*** INPUT MATERIAL ***

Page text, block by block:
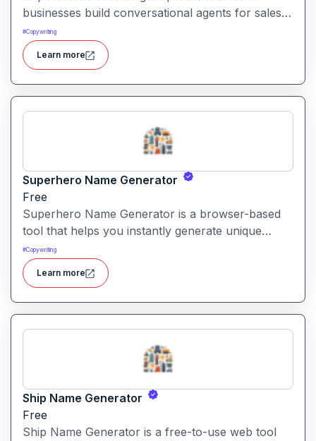
businesses build conversational agents for sales,
support, marketing and more across chat, voice,
WhatsApp and other channels.
#Copywriting
Learn more
Superhero Name Generator
Free
Superhero Name Generator is a browser-based
tool that helps you instantly generate unique
superhero names and origin stories based on
your character’s powers and traits. It works
without sign-up and is completely free.
#Copywriting
Learn more
Ship Name Generator
Free
Ship Name Generator is a free-to-use web tool

*** End of INPUT MATERIAL ***

◆ **YOUR INSTRUCTIONS**: Search the entries for the word "tool" and gather every line where it appears.

◆ **PROBLEM SOLUTION**:
tool that helps you instantly generate unique
Ship Name Generator is a free-to-use web tool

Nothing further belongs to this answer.